Your task. From the data below, return only the lines from the one with "time, we have been able to see clearly under" through the one with "by Stewart Barber", exact and inclusive, with pictures left out.

Records excerpted from a collection.

╭──

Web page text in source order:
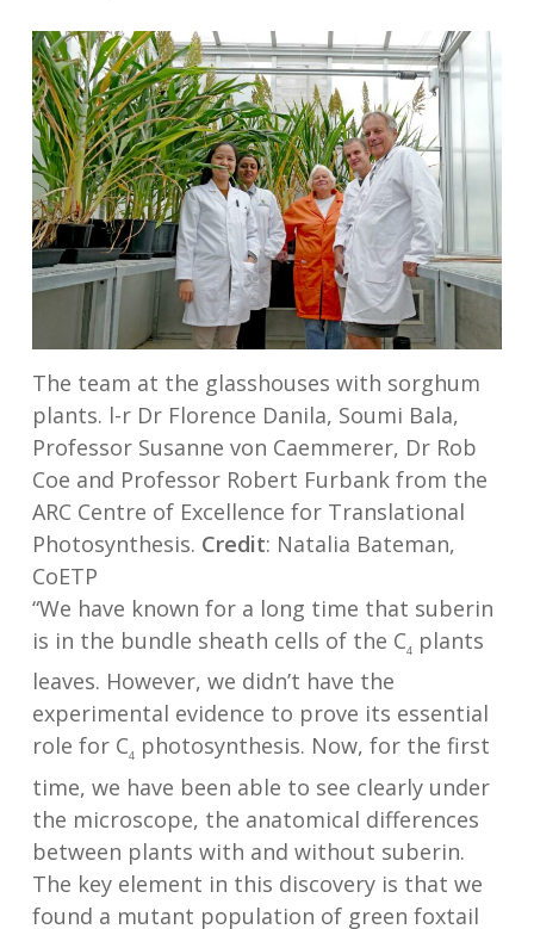
The team at the glasshouses with sorghum
plants. l-r Dr Florence Danila, Soumi Bala,
Professor Susanne von Caemmerer, Dr Rob
Coe and Professor Robert Furbank from the
ARC Centre of Excellence for Translational
Photosynthesis. Credit: Natalia Bateman,
CoETP
“We have known for a long time that suberin
is in the bundle sheath cells of the C4 plants
leaves. However, we didn’t have the
experimental evidence to prove its essential
role for C4 photosynthesis. Now, for the first
time, we have been able to see clearly under
the microscope, the anatomical differences
between plants with and without suberin.
The key element in this discovery is that we
found a mutant population of green foxtail
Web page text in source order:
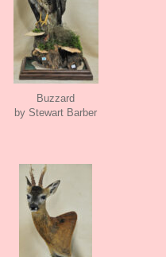
Buzzard
by Stewart Barber
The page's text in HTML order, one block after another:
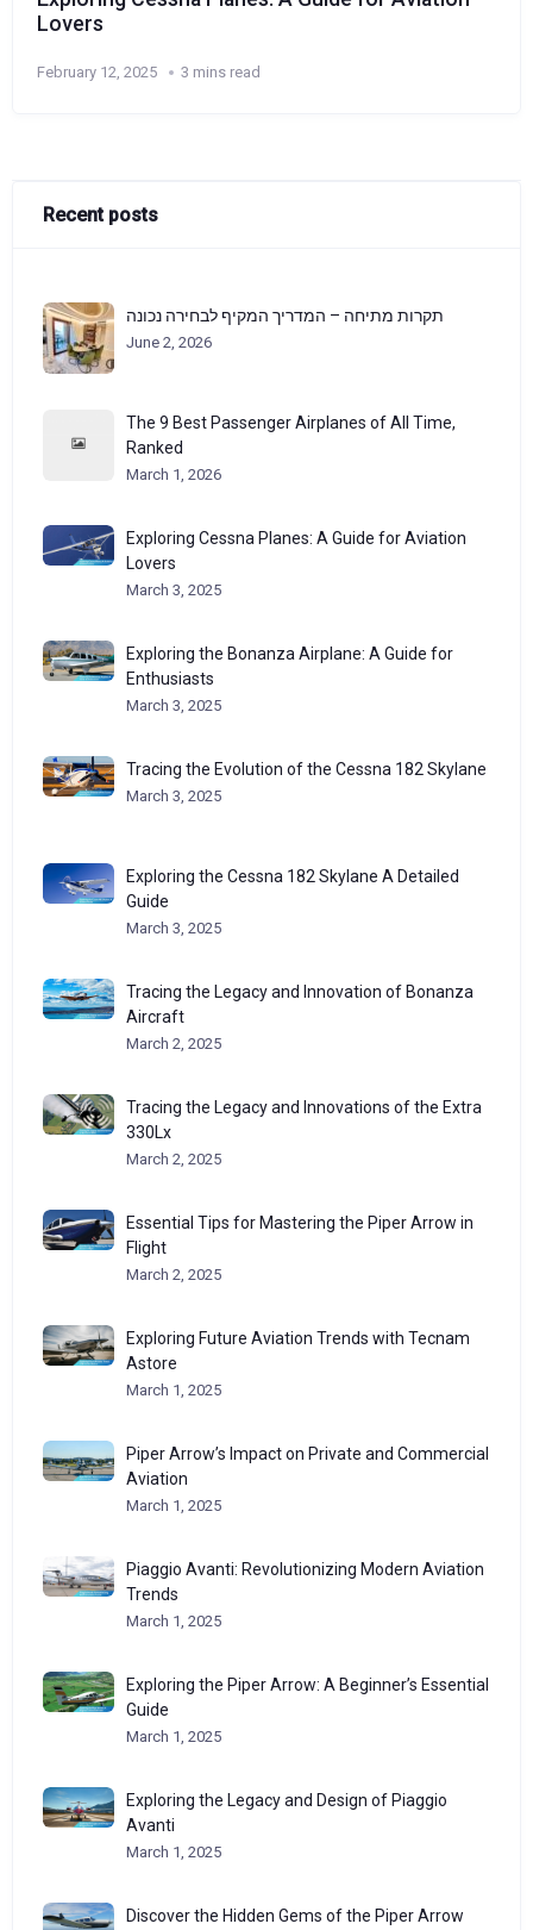
Lovers
February 12, 2025 3 mins read
Recent posts
תקרות מתיחה – המדריך המקיף לבחירה נכונה
June 2, 2026
The 9 Best Passenger Airplanes of All Time,
Ranked
March 1, 2026
Exploring Cessna Planes: A Guide for Aviation
Lovers
March 3, 2025
Exploring the Bonanza Airplane: A Guide for
Enthusiasts
March 3, 2025
Tracing the Evolution of the Cessna 182 Skylane
March 3, 2025
Exploring the Cessna 182 Skylane A Detailed
Guide
March 3, 2025
Tracing the Legacy and Innovation of Bonanza
Aircraft
March 2, 2025
Tracing the Legacy and Innovations of the Extra
330Lx
March 2, 2025
Essential Tips for Mastering the Piper Arrow in
Flight
March 2, 2025
Exploring Future Aviation Trends with Tecnam
Astore
March 1, 2025
Piper Arrow’s Impact on Private and Commercial
Aviation
March 1, 2025
Piaggio Avanti: Revolutionizing Modern Aviation
Trends
March 1, 2025
Exploring the Piper Arrow: A Beginner’s Essential
Guide
March 1, 2025
Exploring the Legacy and Design of Piaggio
Avanti
March 1, 2025
Discover the Hidden Gems of the Piper Arrow

╰──

Problem solution.
time, we have been able to see clearly under
the microscope, the anatomical differences
between plants with and without suberin.
The key element in this discovery is that we
found a mutant population of green foxtail
Web page text in source order:
Buzzard
by Stewart Barber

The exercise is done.